Ministério do Trabalho: novo pedido deve ser enviado

Ministério do Trabalho e Emprego

O Ministério do Trabalho ainda tem o intuito de abrir concurso público para a o cargo de auditor-fiscal do trabalho e, por isso, deve encaminhar em breve um novo pedido ao Ministério do Planejamento, Orçamento e Gestão (MPOG).
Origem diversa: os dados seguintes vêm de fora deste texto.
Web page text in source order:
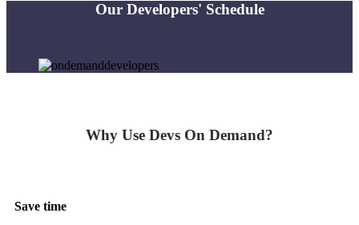
Our Developers' Schedule
Why Use Devs On Demand?
Save time
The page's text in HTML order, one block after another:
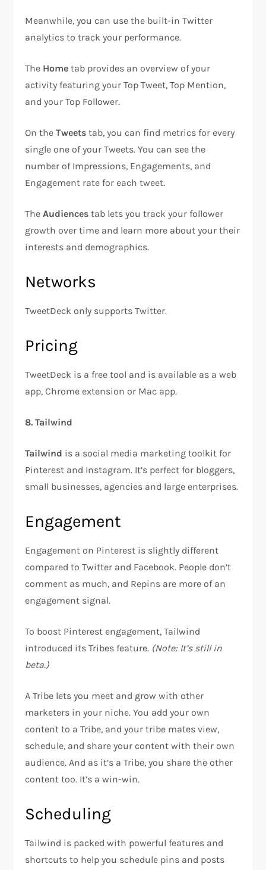
Meanwhile, you can use the built-in Twitter
analytics to track your performance.
The Home tab provides an overview of your
activity featuring your Top Tweet, Top Mention,
and your Top Follower.
On theTweets tab, you can find metrics for every
single one of your Tweets. You can see the
number of Impressions, Engagements, and
Engagement rate for each tweet.
TheAudiences tab lets you track your follower
growth over time and learn more about your their
interests and demographics.
Networks
TweetDeck only supports Twitter.
Pricing
TweetDeck is a free tool and is available as a web
app, Chrome extension or Mac app.
8. Tailwind
Tailwind is a social media marketing toolkit for
Pinterest and Instagram. It’s perfect for bloggers,
small businesses, agencies and large enterprises.
Engagement
Engagement on Pinterest is slightly different
compared to Twitter and Facebook. People don’t
comment as much, and Repins are more of an
engagement signal.
To boost Pinterest engagement, Tailwind
introduced its Tribes feature. (Note: It’s still in
beta.)
A Tribe lets you meet and grow with other
marketers in your niche. You add your own
content to a Tribe, and your tribe mates view,
schedule, and share your content with their own
audience. And as it’s a Tribe, you share the other
content too. It’s a win-win.
Scheduling
Tailwind is packed with powerful features and
shortcuts to help you schedule pins and posts
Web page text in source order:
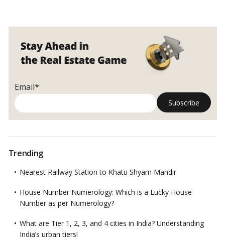
Email*
Trending
Nearest Railway Station to Khatu Shyam Mandir
House Number Numerology: Which is a Lucky House
Number as per Numerology?
What are Tier 1, 2, 3, and 4 cities in India? Understanding
India’s urban tiers!
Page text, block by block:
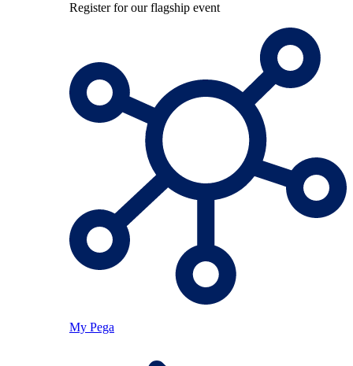
Register for our flagship event
My Pega
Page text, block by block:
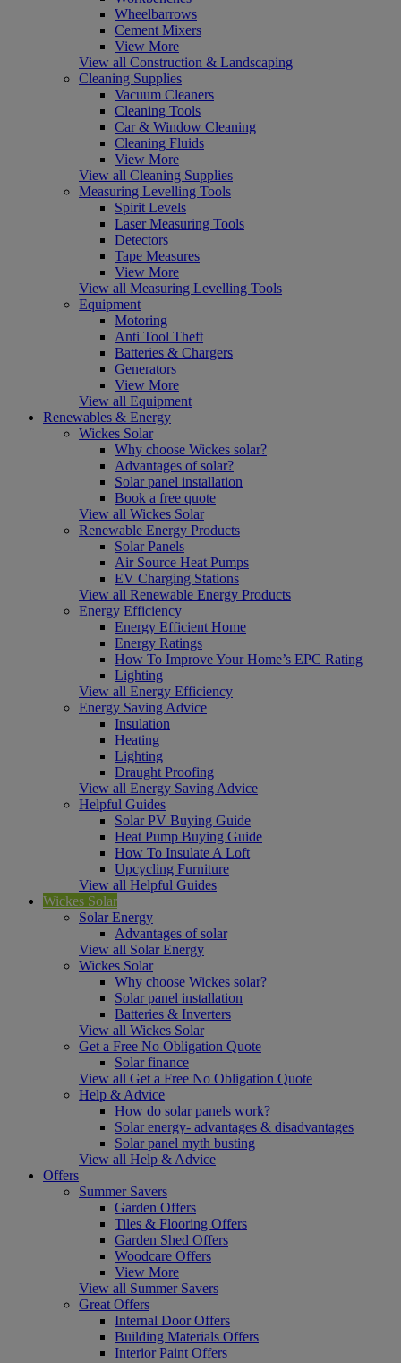
Wheelbarrows
Cement Mixers
View More
View all Construction & Landscaping
Cleaning Supplies
Vacuum Cleaners
Cleaning Tools
Car & Window Cleaning
Cleaning Fluids
View More
View all Cleaning Supplies
Measuring Levelling Tools
Spirit Levels
Laser Measuring Tools
Detectors
Tape Measures
View More
View all Measuring Levelling Tools
Equipment
Motoring
Anti Tool Theft
Batteries & Chargers
Generators
View More
View all Equipment
Renewables & Energy
Wickes Solar
Why choose Wickes solar?
Advantages of solar?
Solar panel installation
Book a free quote
View all Wickes Solar
Renewable Energy Products
Solar Panels
Air Source Heat Pumps
EV Charging Stations
View all Renewable Energy Products
Energy Efficiency
Energy Efficient Home
Energy Ratings
How To Improve Your Home’s EPC Rating
Lighting
View all Energy Efficiency
Energy Saving Advice
Insulation
Heating
Lighting
Draught Proofing
View all Energy Saving Advice
Helpful Guides
Solar PV Buying Guide
Heat Pump Buying Guide
How To Insulate A Loft
Upcycling Furniture
View all Helpful Guides
Wickes Solar
Solar Energy
Advantages of solar
View all Solar Energy
Wickes Solar
Why choose Wickes solar?
Solar panel installation
Batteries & Inverters
View all Wickes Solar
Get a Free No Obligation Quote
Solar finance
View all Get a Free No Obligation Quote
Help & Advice
How do solar panels work?
Solar energy- advantages & disadvantages
Solar panel myth busting
View all Help & Advice
Offers
Summer Savers
Garden Offers
Tiles & Flooring Offers
Garden Shed Offers
Woodcare Offers
View More
View all Summer Savers
Great Offers
Internal Door Offers
Building Materials Offers
Interior Paint Offers
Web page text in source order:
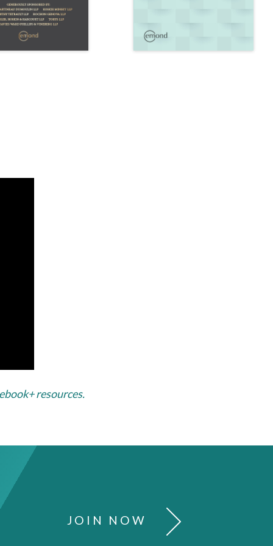
resources.
JOIN NOW

No final do ano passado, a Comissão Nacional para a Erradicação do Trabalho Escravo (Conatrae), que pertence à Secretaria Especial de Direitos Humanos do Ministério da Justiça e Cidadania, aprovou uma Moção de Recomendação ao Governo Federal para a realização imediata do certame para auditor. E este documento deve agilizar o processo de autorização do Planejamento, ainda mais porque o órgão sofre com uma grande defasagem de pessoal.

Dados de dezembro de 2016 apontam que o ministério tem um déficit de 1.147 servidores e isso tem afetado o serviço prestado à sociedade. O pior é que esse número não conta com os funcionários em fase de aposentadoria.

A falta de profissionais afeta a fiscalização ao recolhimento do FGTS, bem como o combate à sonegação do imposto e à informalidade são prejudicados, favorecendo irregularidades e interferindo na arrecadação da União. Outros problemas que podem ocorrer devido ao déficit de servidores são o aumento dos acidentes de trabalho e a fragilização do serviço de combate ao trabalho escravo e infantil.

O Ministério do Planejamento chegou a sinalizar anteriormente que liberaria o concurso do Ministério do Trabalho com 847 vagas de maneira escalonada entre 2015 e 2017. Mas, devido aos cortes orçamentários, isso não se realizou e o Planejamento não voltou a dar um novo prazo. Por isso, os sindicatos da categoria também vêm cobrando frequentemente a seleção.

A diretora do Sinait (Sindicato Nacional dos Auditores Fiscais do Trabalho), Rosângela Rassy, enfatizou que “é fundamental que se aumente o número de auditores-fiscais do trabalho, além de proteger os empregados, também atuamos na arrecadação que traz crescimento econômico para o país”.

Cargo de auditor do concurso do Ministério do Trabalho
Para concorrer ao posto de auditor-fiscal será exigido diploma de nível superior em qualquer área de atuação, devidamente registrado e fornecido por instituição de ensino reconhecida pelo Ministério da Educação (MEC).

Segundo o que consta na atual tabela de salários dos servidores públicos federais, os vencimentos iniciais para o cargo de auditor-fiscal do trabalho correspondem a R$ 16.201,64, incluindo o atual auxílio-alimentação de R$ 458.

Dentre as funções do auditor-fiscal do trabalho estão: o cumprimento cumprir das disposições legais e regulamentares, inclusive as relacionadas à segurança e à medicina do trabalho, no âmbito das relações de trabalho e de emprego; verificação dos registros em Carteira de Trabalho e Previdência Social (CTPS), visando à redução dos índices de informalidade; verificação do recolhimento do Fundo de Garantia do Tempo de Serviço (FGTS), com o objetivo de maximizar os índices de arrecadação; e cumprimento de acordos, convenções e contratos coletivos de trabalho celebrados entre empregados e empregadores.

Último concurso do Ministério do Trabalho
Em 2013, o Ministério do Trabalho abriu um processo seletivo com 100 oportunidades para o emprego de auditor-fiscal. Na época, o Cespe/UnB foi escolhido para organizar o certame e a remuneração oferecida era de R$ 14.280.

Todos os concorrentes passaram por avaliações objetivas, exames discursivos e sindicância de vida pregressa. As provas objetivas tiveram 100 perguntas de conhecimentos básicos e 120 de conhecimentos específicos.